**PROBLEM DETAILS**:
Write out all records as given; omit images.

(Records from a data collection)
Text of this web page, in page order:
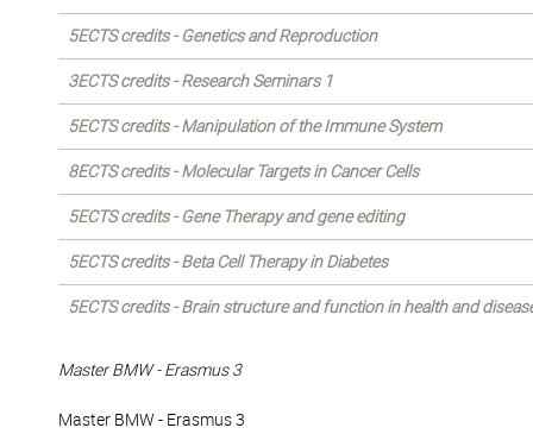
5ECTS credits - Genetics and Reproduction
3ECTS credits - Research Seminars 1
5ECTS credits - Manipulation of the Immune System
8ECTS credits - Molecular Targets in Cancer Cells
5ECTS credits - Gene Therapy and gene editing
5ECTS credits - Beta Cell Therapy in Diabetes
5ECTS credits - Brain structure and function in health and
Master BMW - Erasmus 3
Master BMW - Erasmus 3
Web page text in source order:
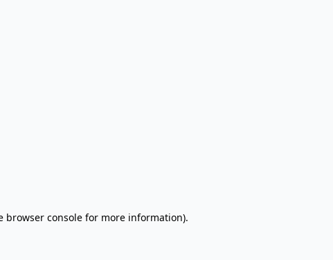
browser consolefor more information).
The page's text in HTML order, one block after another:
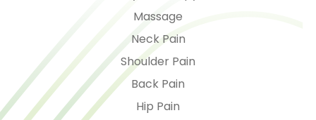
Massage
Neck Pain
Shoulder Pain
Back Pain
Hip Pain
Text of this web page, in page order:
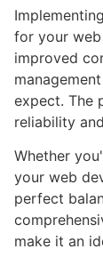
for your web
improved
expect. The
reliability
Whether
your web
perfect
make it an
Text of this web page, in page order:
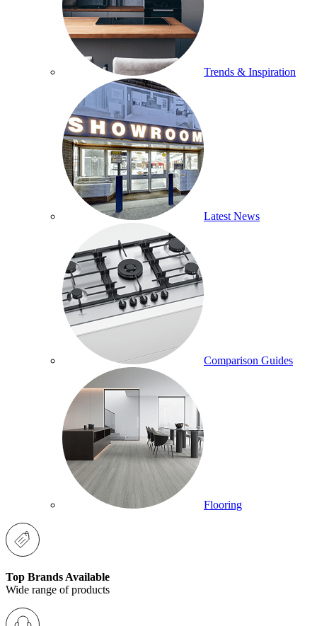
Trends & Inspiration
Latest News
Comparison Guides
Flooring
Top Brands Available
Wide range of products
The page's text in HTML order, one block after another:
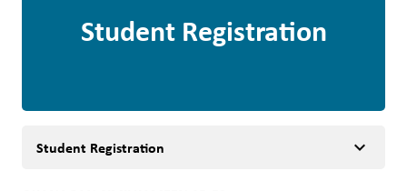
Student Registration
Student Registration keyboard_arrow_down
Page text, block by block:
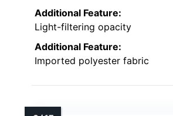
Additional Feature:
Light-filtering opacity
Additional Feature:
Imported polyester fabric
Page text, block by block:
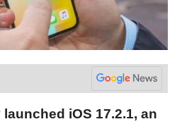
iOS 17.2.1, an
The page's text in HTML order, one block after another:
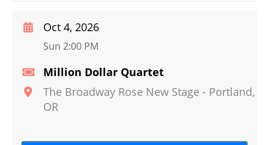
Million Dollar Quartet
The Broadway Rose New Stage - Portland,
OR
Oct 4, 2026
Sun 2:00 PM
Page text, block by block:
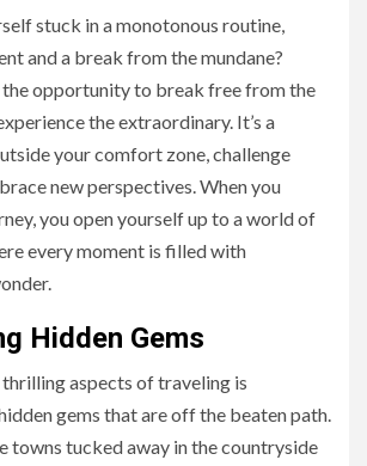
stuck in a monotonous routine,
and a break from the mundane?
opportunity to break free from the
the extraordinary. It’s a
your comfort zone, challenge
new perspectives. When you
you open yourself up to a world of
every moment is filled with
Hidden Gems
aspects of traveling is
gems that are off the beaten path.
towns tucked away in the countryside
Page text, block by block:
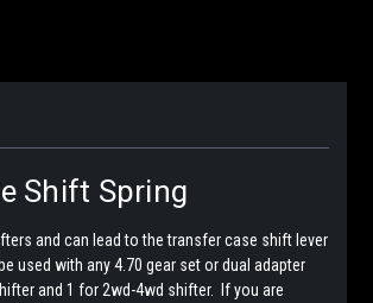
Shift Spring
and can lead to the transfer case shift lever
used with any 4.70 gear set or dual adapter
and 1 for 2wd-4wd shifter. If you are
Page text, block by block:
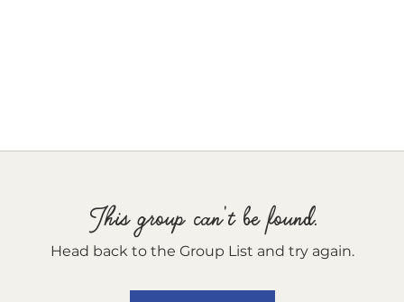
This group can't be found.
Head back to the Group List and try again.
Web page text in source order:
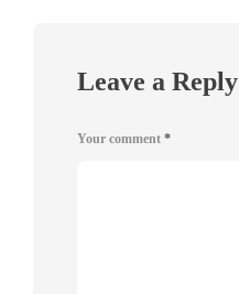
Leave a Reply
Your comment *
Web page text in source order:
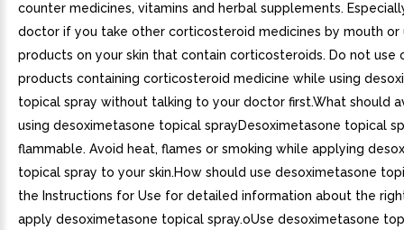
counter medicines, vitamins and herbal supplements.
doctor if you take other corticosteroid medicines by mouth or
products on your skin that contain corticosteroids. Do not use
products containing corticosteroid medicine while using
topical spray without talking to your doctor first.What should
using desoximetasone topical sprayDesoximetasone topical
flammable. Avoid heat, flames or smoking while applying
topical spray to your skin.How should use desoximetasone
the Instructions for Use for detailed information about the
apply desoximetasone topical spray.oUse desoximetasone
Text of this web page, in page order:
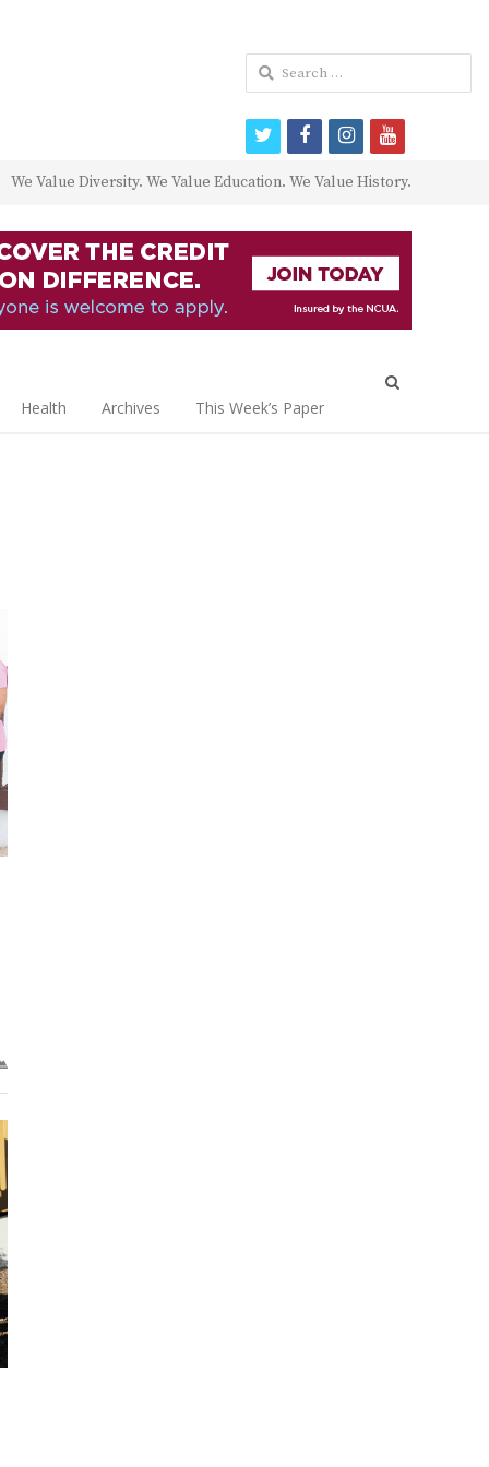
We Value Diversity. We Value Education. We Value History.
Health Archives This Week’s Paper
Search
for:
twitterfacebookinstagram
youtube
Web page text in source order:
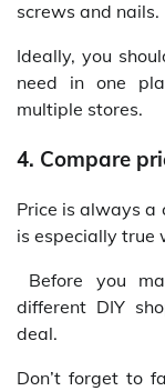
screws and nails.
Ideally, you
need in one
multiple stores.
4. Compare
Price is always a
is especially true
Before you
different DIY
deal.
Don’t forget to
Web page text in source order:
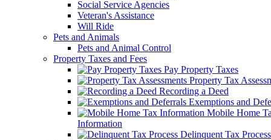
Social Service Agencies
Veteran's Assistance
Will Ride
Pets and Animals
Pets and Animal Control
Property Taxes and Fees
Pay Property Taxes
Property Tax
Recording a Deed
Exemptions and
Mobile Home
Information
Delinquent Tax Process
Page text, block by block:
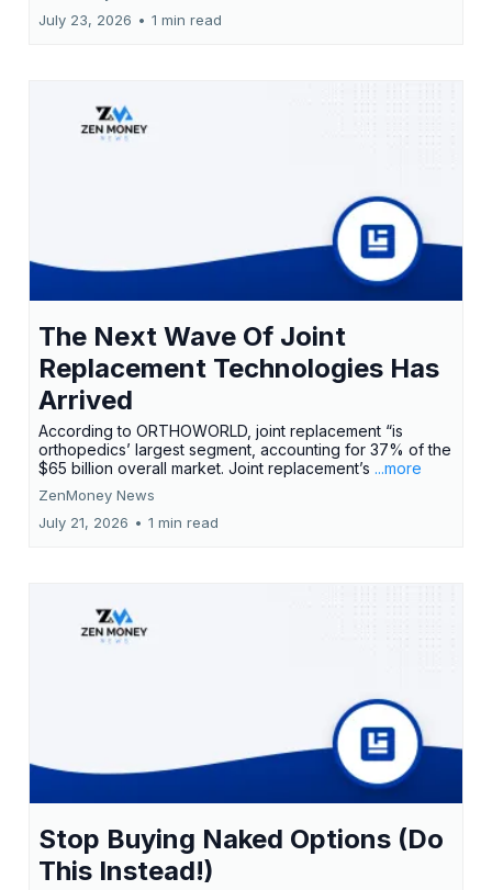
July 23, 2026 • 1 min read
The Next Wave Of Joint
Replacement Technologies Has
Arrived
According to ORTHOWORLD, joint replacement “is
orthopedics’ largest segment, accounting for 37% of the
$65 billion overall market. Joint replacement’s ...more
ZenMoney News
July 21, 2026 • 1 min read
Stop Buying Naked Options (Do
This Instead!)
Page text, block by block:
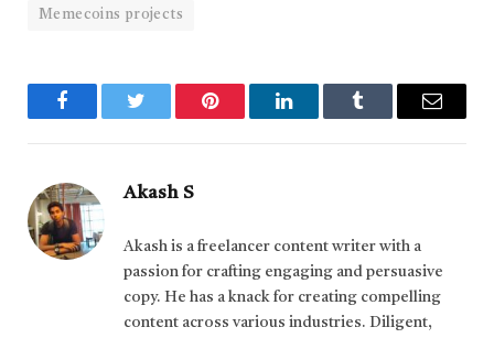
Memecoins projects
FacebookTwitter Pinterest LinkedInTumblr Email
Akash S
Akash is a freelancer content writer with a
passion for crafting engaging and persuasive
copy. He has a knack for creating compelling
content across various industries. Diligent,
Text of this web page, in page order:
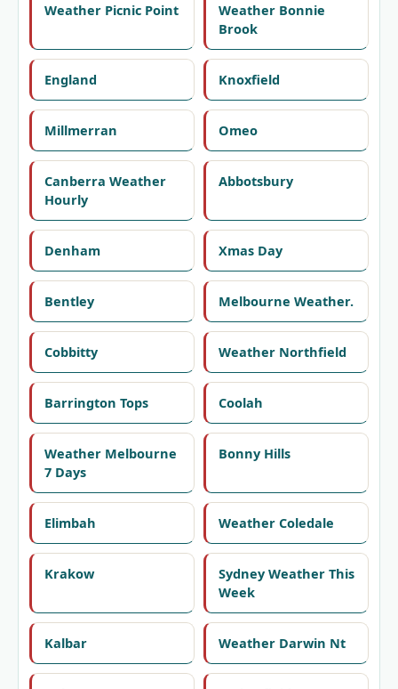
Weather Picnic Point
Weather Bonnie
Brook
England Knoxfield
Millmerran Omeo
Canberra Weather
Hourly
Abbotsbury
Denham Xmas Day
Bentley Melbourne Weather.
Cobbitty Weather Northfield
Barrington Tops Coolah
Weather Melbourne
7 Days
Bonny Hills
Elimbah Weather Coledale
Krakow
Sydney Weather This
Week
Kalbar Weather Darwin Nt
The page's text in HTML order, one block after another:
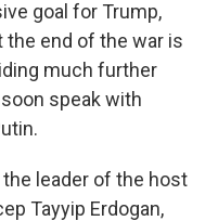
goal for Trump,
end of the war is
much further
speak with
leader of the host
Tayyip Erdogan,

**EXPECTED OUTPUT**:
Text of this web page, in page order:
5ECTS credits - Genetics and Reproduction
3ECTS credits - Research Seminars 1
5ECTS credits - Manipulation of the Immune System
8ECTS credits - Molecular Targets in Cancer Cells
5ECTS credits - Gene Therapy and gene editing
5ECTS credits - Beta Cell Therapy in Diabetes
5ECTS credits - Brain structure and function in health and
Master BMW - Erasmus 3
Master BMW - Erasmus 3
Web page text in source order:
browser consolefor more information).
The page's text in HTML order, one block after another:
Massage
Neck Pain
Shoulder Pain
Back Pain
Hip Pain
Text of this web page, in page order:
for your web
improved
expect. The
reliability
Whether
your web
perfect
make it an
Text of this web page, in page order:
Trends & Inspiration
Latest News
Comparison Guides
Flooring
Top Brands Available
Wide range of products
The page's text in HTML order, one block after another:
Student Registration
Student Registration keyboard_arrow_down
Page text, block by block:
Additional Feature:
Light-filtering opacity
Additional Feature:
Imported polyester fabric
Page text, block by block:
iOS 17.2.1, an
The page's text in HTML order, one block after another:
Million Dollar Quartet
The Broadway Rose New Stage - Portland,
OR
Oct 4, 2026
Sun 2:00 PM
Page text, block by block:
stuck in a monotonous routine,
and a break from the mundane?
opportunity to break free from the
the extraordinary. It’s a
your comfort zone, challenge
new perspectives. When you
you open yourself up to a world of
every moment is filled with
Hidden Gems
aspects of traveling is
gems that are off the beaten path.
towns tucked away in the countryside
Page text, block by block:
Shift Spring
and can lead to the transfer case shift lever
used with any 4.70 gear set or dual adapter
and 1 for 2wd-4wd shifter. If you are
Page text, block by block:
This group can't be found.
Head back to the Group List and try again.
Web page text in source order:
Leave a Reply
Your comment *
Web page text in source order:
counter medicines, vitamins and herbal supplements.
doctor if you take other corticosteroid medicines by mouth or
products on your skin that contain corticosteroids. Do not use
products containing corticosteroid medicine while using
topical spray without talking to your doctor first.What should
using desoximetasone topical sprayDesoximetasone topical
flammable. Avoid heat, flames or smoking while applying
topical spray to your skin.How should use desoximetasone
the Instructions for Use for detailed information about the
apply desoximetasone topical spray.oUse desoximetasone
Text of this web page, in page order:
We Value Diversity. We Value Education. We Value History.
Health Archives This Week’s Paper
Search
for:
twitterfacebookinstagram
youtube
Web page text in source order:
screws and nails.
Ideally, you
need in one
multiple stores.
4. Compare
Price is always a
is especially true
Before you
different DIY
deal.
Don’t forget to
Web page text in source order:
Social Service Agencies
Veteran's Assistance
Will Ride
Pets and Animals
Pets and Animal Control
Property Taxes and Fees
Pay Property Taxes
Property Tax
Recording a Deed
Exemptions and
Mobile Home
Information
Delinquent Tax Process
Page text, block by block:
July 23, 2026 • 1 min read
The Next Wave Of Joint
Replacement Technologies Has
Arrived
According to ORTHOWORLD, joint replacement “is
orthopedics’ largest segment, accounting for 37% of the
$65 billion overall market. Joint replacement’s ...more
ZenMoney News
July 21, 2026 • 1 min read
Stop Buying Naked Options (Do
This Instead!)
Page text, block by block:
Memecoins projects
FacebookTwitter Pinterest LinkedInTumblr Email
Akash S
Akash is a freelancer content writer with a
passion for crafting engaging and persuasive
copy. He has a knack for creating compelling
content across various industries. Diligent,
Text of this web page, in page order:
Weather Picnic Point
Weather Bonnie
Brook
England Knoxfield
Millmerran Omeo
Canberra Weather
Hourly
Abbotsbury
Denham Xmas Day
Bentley Melbourne Weather.
Cobbitty Weather Northfield
Barrington Tops Coolah
Weather Melbourne
7 Days
Bonny Hills
Elimbah Weather Coledale
Krakow
Sydney Weather This
Week
Kalbar Weather Darwin Nt
The page's text in HTML order, one block after another:
goal for Trump,
end of the war is
much further
speak with
leader of the host
Tayyip Erdogan,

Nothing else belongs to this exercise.